Summer is also when the new Carmen Mota show opens in Las Americas. Like last year, the show was much more concentrated on dance than on spectacle. I much prefer it this way. If it isn’t pure flamenco enough for some, then they are missing out on the sheer enjoyment. It’s aimed at the general public, including foreigners, for one thing. It’s beautifully presented and the dancing is breathtaking. Think Spanish/flamenco “Riverdance”, and you’d be close. The in the early years the shows were more of a combination of dance and carnival, but carnival is not something we are short on here!

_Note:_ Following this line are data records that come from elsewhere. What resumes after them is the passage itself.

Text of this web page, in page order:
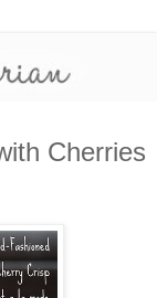
Cherries
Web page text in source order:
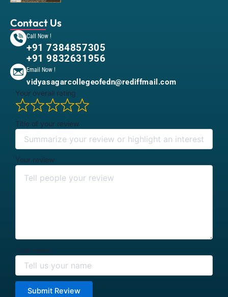
Contact Us
Call Now !
+91 7384857305
+91 9832631956
Email Now !
vidyasagarcollegeofedn@rediffmail.com
Your overall rating
Title of your review
Your review
Your name
Submit Review
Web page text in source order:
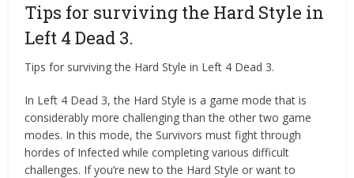
Tips for surviving the Hard Style in
Left 4 Dead 3.
Tips for surviving the Hard Style in Left 4 Dead 3.
In Left 4 Dead 3, the Hard Style is a game mode that is
considerably more challenging than the other two game
modes. In this mode, the Survivors must fight through
hordes of Infected while completing various difficult
challenges. If you’re new to the Hard Style or want to
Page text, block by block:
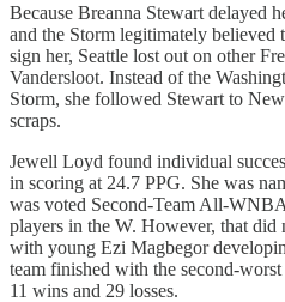
Because Breanna Stewart delayed
and the Storm legitimately believed
sign her, Seattle lost out on other
Vandersloot. Instead of the
Storm, she followed Stewart to
scraps.
Jewell Loyd found individual
in scoring at 24.7 PPG. She was
was voted Second-Team All-
players in the W. However, that did
with young Ezi Magbegor
team finished with the second-
11 wins and 29 losses.
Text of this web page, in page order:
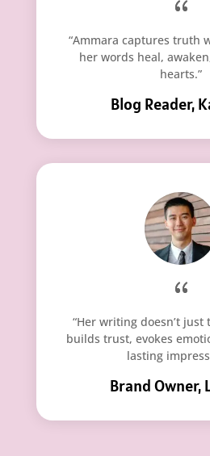
“Ammara captures truth
her words heal,
hearts.”
Blog Reader,
“Her writing doesn’t
builds trust, evokes
lasting
Brand Owner,
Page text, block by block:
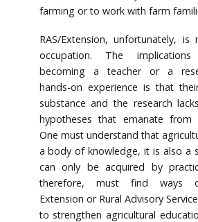
farming or to work with farm
RAS/Extension, unfortunately,
occupation. The
becoming a teacher or a
hands-on experience is that
substance and the research
hypotheses that emanate from
One must understand that
a body of knowledge, it is also a
can only be acquired by
therefore, must find ways
Extension or Rural Advisory
to strengthen agricultural
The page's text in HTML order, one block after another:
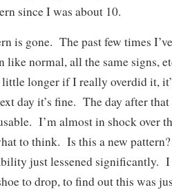
since I was about 10.
is gone. The past few times
like normal, all the same signs,
little longer if I really overdid it,
day it’s fine. The day after
I’m almost in shock over
to think. Is this a new
just lessened significantly.
to drop, to find out this was
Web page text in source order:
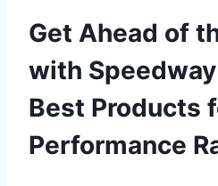
Get Ahead of
with
Best Products
Performance
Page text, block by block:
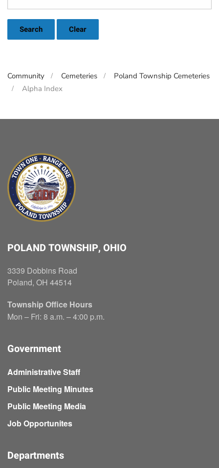
Search Clear
Community Cemeteries
Poland Township Cemeteries
Alpha Index
POLAND TOWNSHIP, OHIO
3339 Dobbins Road
Poland, OH 44514
Township Office Hours
Mon – Fri: 8 a.m. – 4:00 p.m.
Government
Administrative Staff
Public Meeting Minutes
Public Meeting Media
Job Opportunites
Departments
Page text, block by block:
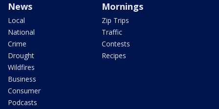
News
Local
National
Crime
Drought
Wildfires
Business
Consumer
Podcasts
Mornings
Zip Trips
Traffic
Contests
Recipes
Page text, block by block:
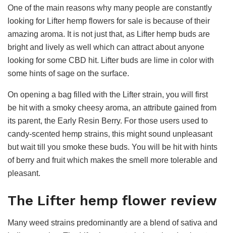
One of the main reasons why many people are constantly
looking for Lifter hemp flowers for sale is because of their
amazing aroma. It is not just that, as Lifter hemp buds are
bright and lively as well which can attract about anyone
looking for some CBD hit. Lifter buds are lime in color with
some hints of sage on the surface.
On opening a bag filled with the Lifter strain, you will first
be hit with a smoky cheesy aroma, an attribute gained from
its parent, the Early Resin Berry. For those users used to
candy-scented hemp strains, this might sound unpleasant
but wait till you smoke these buds. You will be hit with hints
of berry and fruit which makes the smell more tolerable and
pleasant.
The Lifter hemp flower review
Many weed strains predominantly are a blend of sativa and
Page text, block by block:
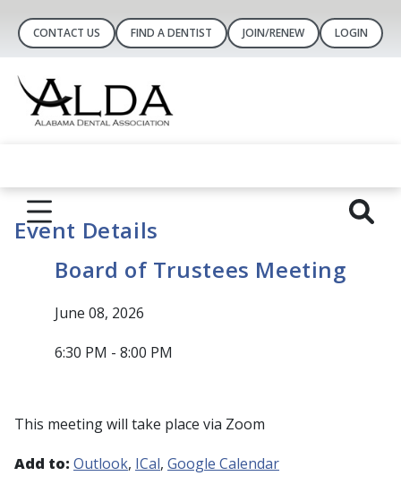
CONTACT US FIND A DENTIST JOIN/RENEW LOGIN
Event Details
Board of Trustees Meeting
June 08, 2026
6:30 PM - 8:00 PM
This meeting will take place via Zoom
Add to: Outlook ICal Google Calendar
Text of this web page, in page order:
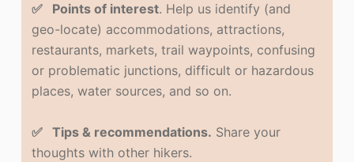
✅ Points of interest. Help us identify (and
geo-locate) accommodations, attractions,
restaurants, markets, trail waypoints, confusing
or problematic junctions, difficult or hazardous
places, water sources, and so on.
✅ Tips & recommendations. Share your
thoughts with other hikers.
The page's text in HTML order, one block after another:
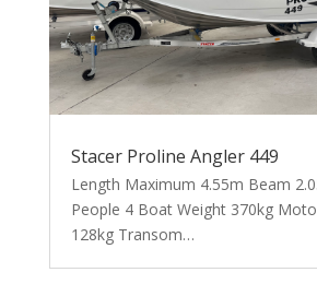
Stacer Proline Angler 449
Length Maximum 4.55m Beam
People 4 Boat Weight 370kg
128kg Transom…
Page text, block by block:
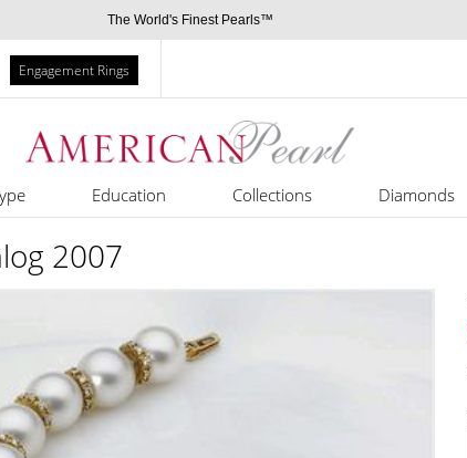
The World's Finest Pearls™
Engagement Rings
Education Collections Diamonds
2007
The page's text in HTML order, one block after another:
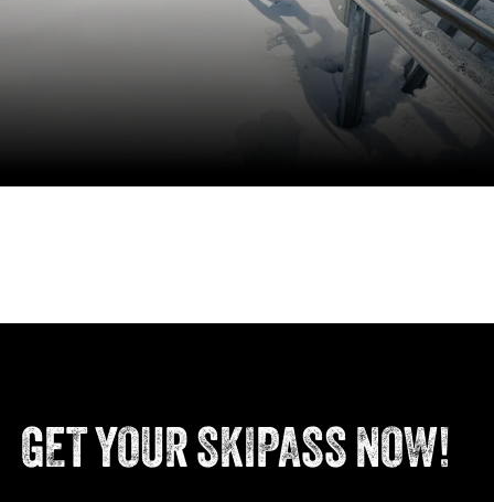
GET YOUR SKIPASS NOW!
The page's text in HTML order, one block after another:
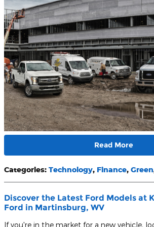
Read More
Categories: Technology, Finance, Green
Discover the Latest Ford Models at
Ford in Martinsburg, WV
If you're in the market for a new vehicle,
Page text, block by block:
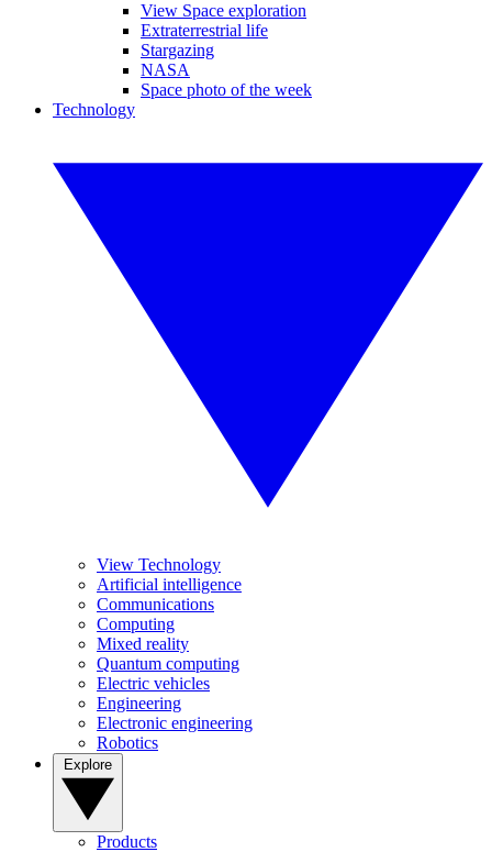
View Space exploration
Extraterrestrial life
Stargazing
NASA
Space photo of the week
Technology
View Technology
Artificial intelligence
Communications
Computing
Mixed reality
Quantum computing
Electric vehicles
Engineering
Electronic engineering
Robotics
Products
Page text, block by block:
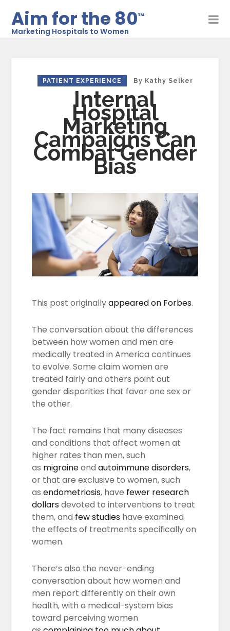
Aim for the 80™
Marketing Hospitals to Women
PATIENT EXPERIENCE By Kathy Selker
Internal
Hospital
Marketing
Campaigns Can
Combat Gender
Bias
This post originallyappeared on Forbes.
The conversation about the differences
between how women and men are
medically treated in America continues
to evolve. Some claim women are
treated fairly and others point out
gender disparities that favor one sex or
the other.
The fact remains that many diseases
and conditions that affect women at
higher rates than men, such
as migraineandautoimmune disorders,
or that are exclusive to women, such
asendometriosis, have fewer research
dollarsdevoted to interventions to treat
them, and few studies have examined
the effects of treatments specifically on
women.
There’s also the never-ending
conversation about how women and
men report differently on their own
health, with a medical-system bias
toward perceiving women
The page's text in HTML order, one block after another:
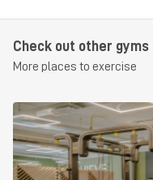
Check out other gyms
More places to exercise
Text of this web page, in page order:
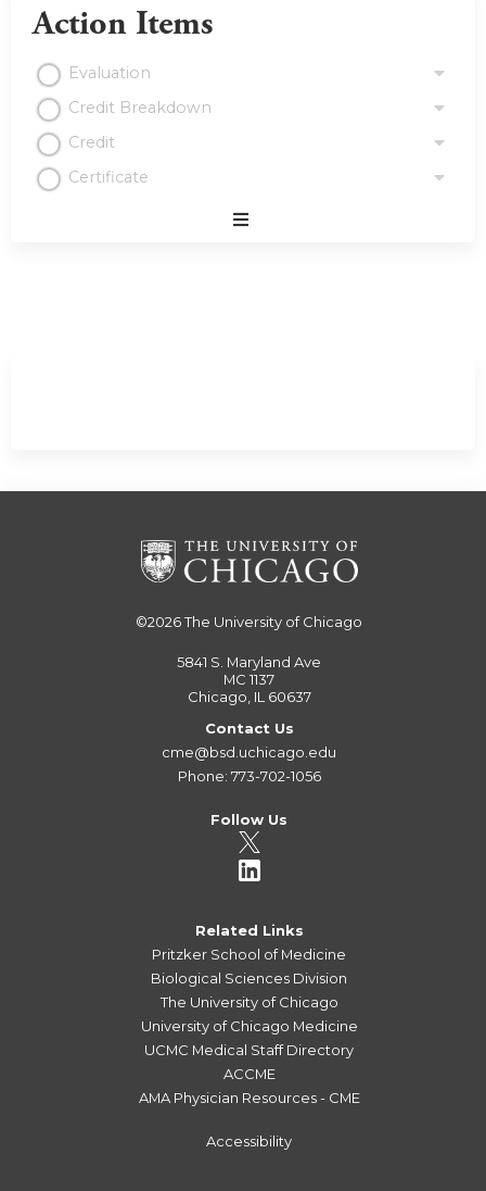
Action Items
Evaluation
Credit Breakdown
Credit
Certificate
©2026The University of Chicago
5841 S. Maryland Ave
MC 1137
Chicago, IL 60637
Contact Us
cme@bsd.uchicago.edu
Phone: 773-702-1056
Follow Us
Related Links
Pritzker School of Medicine
Biological Sciences Division
The University of Chicago
University of Chicago Medicine
UCMC Medical Staff Directory
ACCME
AMA Physician Resources - CME
Accessibility
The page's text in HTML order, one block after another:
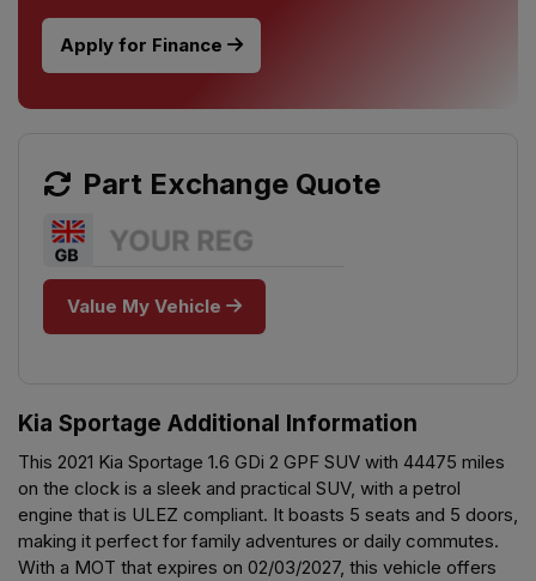
Apply for Finance
Part Exchange Quote
Value My Vehicle
Kia Sportage Additional Information
This 2021 Kia Sportage 1.6 GDi 2 GPF SUV with 44475 miles
on the clock is a sleek and practical SUV, with a petrol
engine that is ULEZ compliant. It boasts 5 seats and 5 doors,
making it perfect for family adventures or daily commutes.
With a MOT that expires on 02/03/2027, this vehicle offers
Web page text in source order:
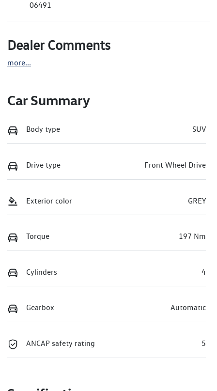
06491
Dealer Comments
more...
Car Summary
Body type SUV
Drive type Front Wheel Drive
Exterior color GREY
Torque 197 Nm
Cylinders 4
Gearbox Automatic
ANCAP safety rating 5
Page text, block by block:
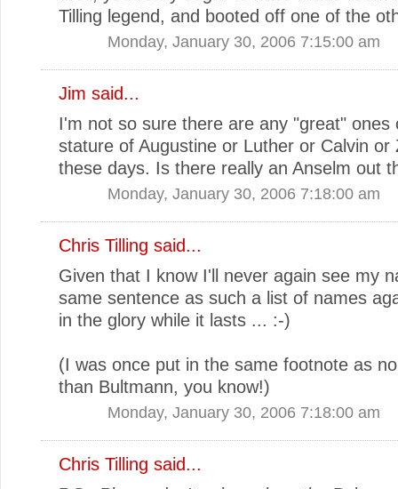
Tilling legend, and booted off one of the
Monday, January 30, 2006 7:15:00 am
Jim said...
I'm not so sure there are any "great" ones
stature of Augustine or Luther or Calvin or
these days. Is there really an Anselm out
Monday, January 30, 2006 7:18:00 am
Chris Tilling said...
Given that I know I'll never again see my
same sentence as such a list of names
in the glory while it lasts ... :-)
(I was once put in the same footnote as
than Bultmann, you know!)
Monday, January 30, 2006 7:18:00 am
Chris Tilling said...
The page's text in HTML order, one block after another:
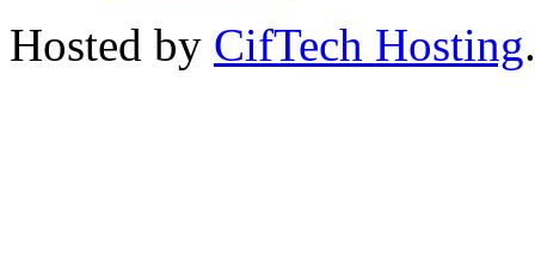
Hosted by CifTech Hosting.
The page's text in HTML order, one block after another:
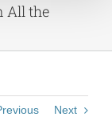
All the
Next
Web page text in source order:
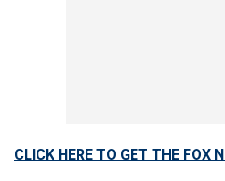
CLICK HERE TO GET THE FOX

One warm Sunday afternoon I went to Finca del Arte to listen to the jazz. I have mixed feelings about this venue, but certainly not about the music. It’s just a shame that most people go to chatter and not listen, but I suppose that performers in eateries get used to that? The other problem is that the tables closer to the band are in full sun, and obviously it’s much nicer to sit under the shade of trees. Maybe the place depends on the day. I’ve had some very pleasant afternoons there in the past, but I’m not in a hurry to go again after this day, but not the fault of the music!
Folk music takes many forms, of course, having grown up with English/US folk music I sometimes forget that the incredible music/dance I saw a couple of weeks ago is folk music in its own country. The longer I live in Tenerife, the more I come to love the traditional music here. Many of the old traditions have been revived in recent years. In the groups parading at romerias there is, for instance, almost always someone playing bones, like this guy.
Last, but no way least, one of the most memorable days of this summer for me ended with this impromptu performance by a local parranda (musical group/minstrels) which I’d lost when I first posted about them. We were on the tram, returning to Santa Cruz, after they’d already sung all the way on the outward journey, and then sashayed the streets of La Laguna. An unforgettable bunch of ladies!
Autumn is poking its way into our lives, not so far as weather goes here, but certainly life is changing. Autumn means less outdoor events, more formal ones, the brief opera season in Santa Cruz, and the music of Christmas. Lots to look forward to in Winter too, though for me a big plus in these summer events has been that the majority have been free, the price of a drink or very affordable. These are just my personal experiences this summer, there has been an awful lot more going on for those who could afford it. The island certainly has come a long way in the last 20 years.